RcppAlgos::permuteGeneral(1:0, freq=3:2)
# [,1] [,2] [,3] [,4] [,5]
# [1,] 1 1 1 0 0
# [2,] 1 1 0 1 0
# [3,] 1 1 0 0 1
# [4,] 1 0 1 1 0
# [5,] 1 0 1 0 1
# [6,] 1 0 0 1 1
# [7,] 0 1 1 1 0
# [8,] 0 1 1 0 1
# [9,] 0 1 0 1 1
# [10,] 0 0 1 1 1
我想创建一个由固定数量的 0 和 1 组成的二进制向量的所有可能组合。

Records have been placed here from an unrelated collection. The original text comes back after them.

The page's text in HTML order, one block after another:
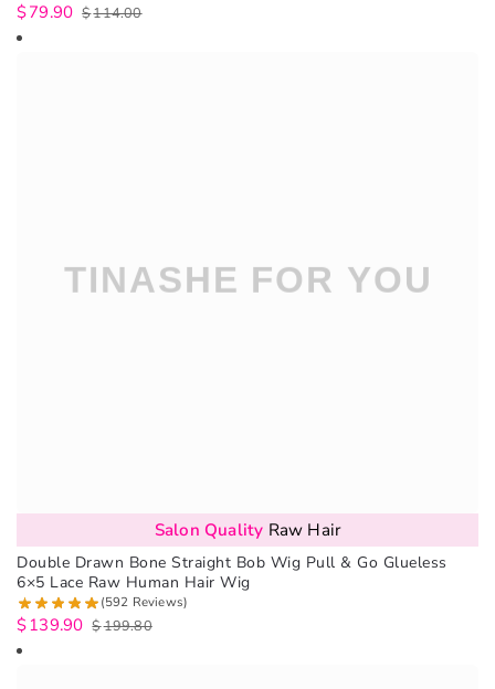
$114.00
$79.90
Salon Quality Raw Hair
Double Drawn Bone Straight Bob Wig Pull & Go Glueless
6×5 Lace Raw Human Hair Wig
(592 Reviews)
$199.80
$139.90

例如: 昏暗(v)=5x1; n1=3; n0=2; 在这种情况下,我想要类似的东西:
1,1,1,0,0
1,1,0,1,0
1,1,0,0,1
1,0,1,1,0
1,0,1,0,1
1,0,0,1,1
0,1,1,1,0
0,1,1,0,1
0,1,0,1,1
0,0,1,1,1
我在阅读这篇文章时找到了一些帮助 post
你可以试试这个方法:
f <- function(n=5,m=3)
t(apply(combn(1:n,m=m),2,function(cm) replace(rep(0,n),cm,1)))
f(5,3)
# [,1] [,2] [,3] [,4] [,5]
# [1,] 1 1 1 0 0
# [2,] 1 1 0 1 0
# [3,] 1 1 0 0 1
# [4,] 1 0 1 1 0
# [5,] 1 0 1 0 1
# [6,] 1 0 0 1 1
# [7,] 0 1 1 1 0
# [8,] 0 1 1 0 1
# [9,] 0 1 0 1 1
# [10,] 0 0 1 1 1
想法是生成 1 的所有索引组合,然后使用它们产生最终结果。
相同方法的另一种形式:
f.2 <- function(n=5,m=3)
t(combn(1:n,m,FUN=function(cm) replace(rep(0,n),cm,1)))
第二种方法大约快两倍:
library(rbenchmark)
benchmark(f(16,8),f.2(16,8))
# test replications elapsed relative user.self sys.self user.child sys.child
# 2 f.2(16, 8) 100 5.706 1.000 5.688 0.017 0 0
# 1 f(16, 8) 100 10.802 1.893 10.715 0.082 0 0
基准
f.akrun <- function(n=5,m=3) {
indx <- combnPrim(1:n,m)
DT <- setDT(as.data.frame(matrix(0, ncol(indx),n)))
for(i in seq_len(nrow(DT))){
set(DT, i=i, j=indx[,i],value=1)
}
DT
}
benchmark(f(16,8),f.2(16,8),f.akrun(16,8))
# test replications elapsed relative user.self sys.self user.child sys.child
# 2 f.2(16, 8) 100 5.464 1.097 5.435 0.028 0 0
# 3 f.akrun(16, 8) 100 4.979 1.000 4.938 0.037 0 0
# 1 f(16, 8) 100 10.854 2.180 10.689 0.129 0 0
@akrun 的解决方案 (f.akrun
) 比 f.2
.
[编辑] 另一种方法,更快更简单:
f.3 <- function(n=5,m=3) t(combn(n,m,tabulate,nbins=n))
您可以尝试 gRbase
中的 combnPrim
以及 data.table
中的 set
(可能是 faster)
source("http://bioconductor.org/biocLite.R")
biocLite("gRbase")
library(gRbase)
library(data.table)
n <-5
indx <- combnPrim(1:n,3)
DT <- setDT(as.data.frame(matrix(0, ncol(indx),n)))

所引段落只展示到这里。